▶ [The task] Pictures aside, each record should be reproduced exactly.

(Dataset entries)
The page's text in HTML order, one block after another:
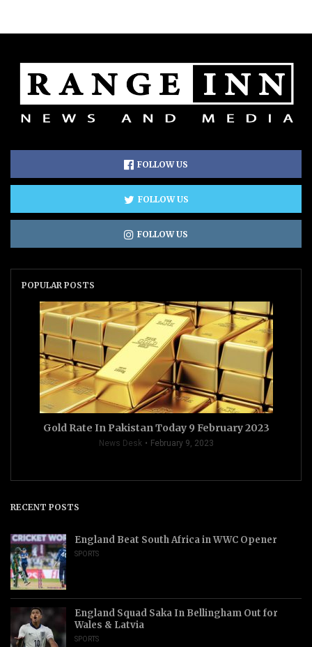
FOLLOW US
FOLLOW US
FOLLOW US
POPULAR POSTS
Gold Rate In Pakistan Today 9 February 2023
News Desk February 9, 2023
RECENT POSTS
England Beat South Africa in WWC Opener
SPORTS
England Squad Saka In Bellingham Out for
Wales & Latvia
SPORTS

▶ [Output for this task]
The page's text in HTML order, one block after another:
FOLLOW US
FOLLOW US
FOLLOW US
POPULAR POSTS
Gold Rate In Pakistan Today 9 February 2023
News Desk February 9, 2023
RECENT POSTS
England Beat South Africa in WWC Opener
SPORTS
England Squad Saka In Bellingham Out for
Wales & Latvia
SPORTS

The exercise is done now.